RuntimeError: cuda runtime error (999) : unknown error at /pytorch/aten/src/THC/THCGeneral.cpp:47
Whenever I'm running PyTorch with enabled CUDA and laptop decides to turn off/put to sleep the GPU, executed script will fail with some CUDA allocation error. Not cool, laptop, super not cool. Restarting the script, or starting any other program that uses CUDA, might not be possible since the memory wasn't properly released. When trying to run PyTorch you might see the same error as in the title, i.e.
RuntimeError: cuda runtime error (999) : unknown error at /pytorch/aten/src/THC/THCGeneral.cpp:47
Now what?
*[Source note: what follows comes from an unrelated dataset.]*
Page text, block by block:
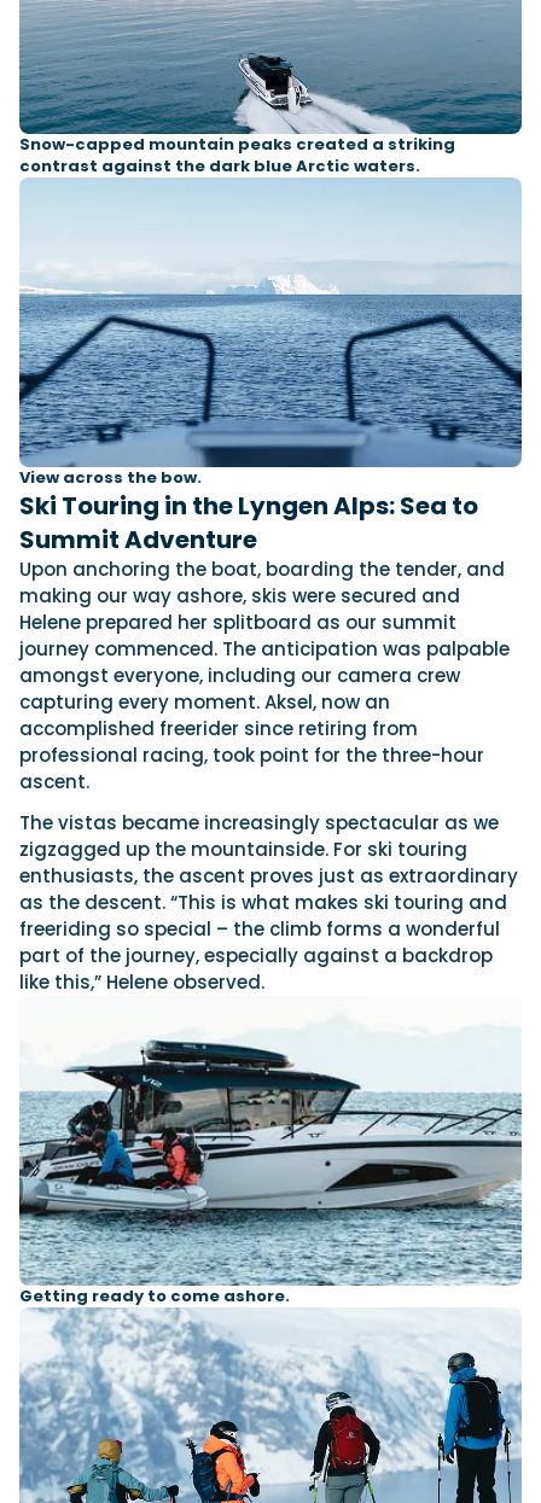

Well, the turn-it-off-and-on™ will work but you don't have to do all of that. Making sure that the process is properly killed (ha!) and Nvidia's universal virtual memory (uvm) is clean is enough. The quickest way is to try remove and add nvidia-uvm
module with
$ sudo modprob -r nvidia-uvm # same as sudo rmmod nvidia-uvm
$ sudo modprob nvidia-uvm
Chances are that was enough and you're good to go. (Note that hyphen "-
" is treated equally as the underscore "_
" so you might see either version on the internet.)
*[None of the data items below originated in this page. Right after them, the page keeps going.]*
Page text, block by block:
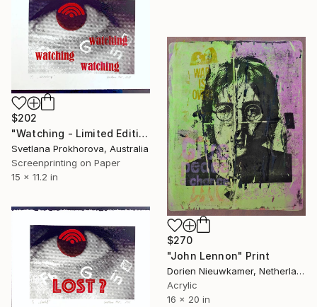
$202
"Watching - Limited Edition of 1" Print
Svetlana Prokhorova, Australia
Screenprinting on Paper
15 x 11.2 in
$270
"John Lennon" Print
Dorien Nieuwkamer, Netherlands
Acrylic
16 x 20 in
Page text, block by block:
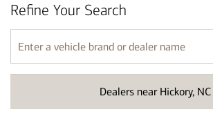
ZIP
code
or
landmark
Dealers near Hickory, NC
Refine Your Search
Enter
a
vehicle

However, if the remove command above fails with something like "Module nvidia-uvm is in use" then it means that the dead process is alive (double ha!). You will find lsmod
and lsof
helpful in finding out which modules and processes use nvidia-uvm
.
Firstly, try with lsmod
by running something like (Note that dot is a wildcard so that it matches
$ lsmod | grep nvidia.uvm
Note that dot "."
is a wildcard so that it matches both "-
" and "_
". If
kretyn@junk:~$ lsmod | grep nvidia.uvm nvidia_uvm 966656 2 nvidia 20680704 1206 nvidia_uvm,nvidia_modeset
Columns are "Module", "Size", and "Used by". The number 2 means that there are two modules that use nvidia_uvm
although their names aren't tracked. My observation is that each PyTorch that uses CUDA. To check which modules/processes exactly use the nvidia_uvm you might want to use lsof
with something like
$ lsof | grep nvidia.uvm
Note that this might take a while. For me it starts with some docker
warnings and then, after ~10 seconds, returns lines with /dev/nvidia-uvm
. The second column is what you're interested as it's the PID. Take a note of it and check with ps aux
whether that's the process you want to kill, e.g. if PID is 115034 then that's
$ ps aux | grep 115034 # "115034" is PID and replace with what you want
If that's proven to be the old, undead then just kill it with kill -9 <PID>
and try again with restarting modprod -r nvidia-uvm
.
That's a bit of work when describing but it's actually quite quick.